Initial speed is $19.6\text{m}/\text{s}$ and the initial height of stone from the ground is $1.50\text{m}$.

Write the equation for time taken by the stone to reach the maximum height.

$t_{up}=\sqrt{\frac{2\left(y_f-y_i\right)}{g}}$ (I)

Here, the time taken by stone for its upward motion is $t_{up}$.

Write the equation for time taken by the stone for its downward motion.

$t_{down}=\sqrt{\frac{2y_f}{g}}$ (II)

Here, the time taken by stone for its downward motion is $t_{down}$.
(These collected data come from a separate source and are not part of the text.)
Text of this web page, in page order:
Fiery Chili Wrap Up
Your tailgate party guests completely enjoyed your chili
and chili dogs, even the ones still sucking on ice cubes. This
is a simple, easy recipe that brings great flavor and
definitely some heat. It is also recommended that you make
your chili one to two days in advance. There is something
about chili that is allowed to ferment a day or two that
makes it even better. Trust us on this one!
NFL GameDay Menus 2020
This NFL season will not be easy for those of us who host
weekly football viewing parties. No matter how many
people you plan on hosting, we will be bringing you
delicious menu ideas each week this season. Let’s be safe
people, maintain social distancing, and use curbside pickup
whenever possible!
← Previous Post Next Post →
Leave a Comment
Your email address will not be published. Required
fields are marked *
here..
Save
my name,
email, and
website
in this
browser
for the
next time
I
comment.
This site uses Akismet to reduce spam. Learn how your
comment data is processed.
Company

Write the equation for total time taken by stone for its whole travelling before reaching he ground.

$t=t_{up}+t_{down}$ (III)

Here, the total time taken is $t$.

Conclusion:

Substitute $9.8\text{m}/{\text{s}}^{\text{2}}$ for $g$, $21.1\text{m}$ for $y_f$ and $1.50\text{m}$ for $y_i$ in equation (I) to find $t_{up}$.

$\begin{array}{c}{t}_{up}=\sqrt{\frac{2\left(21.1\text{m}-1.50\text{m}\right)}{\left(9.8\text{m}/{\text{s}}^{\text{2}}\right)}}\\ =2.0\text{s}\end{array}$

Substitute $9.8\text{m}/{\text{s}}^{\text{2}}$ for $g$ and $21.1\text{m}$ for $y_f$ a in equation (II) to find $t_{down}$.

$\begin{array}{c}{t}_{down}=\sqrt{\frac{2\left(21.1\text{m}\right)}{9.8\text{m}/{\text{s}}^{\text{2}}}}\\ =2.08\text{s}\end{array}$

Substitute $2.0\text{s}$ for $t_{up}$ and $2.08\text{s}$ for $t_{down}$ in equation (III) to find $t$.

$\begin{array}{c}t=2.0\text{s}+2.08\text{s}\\ =\text{4}\text{.08}\text{s}\end{array}$

Therefore, the time taken is $4.08\text{s}$.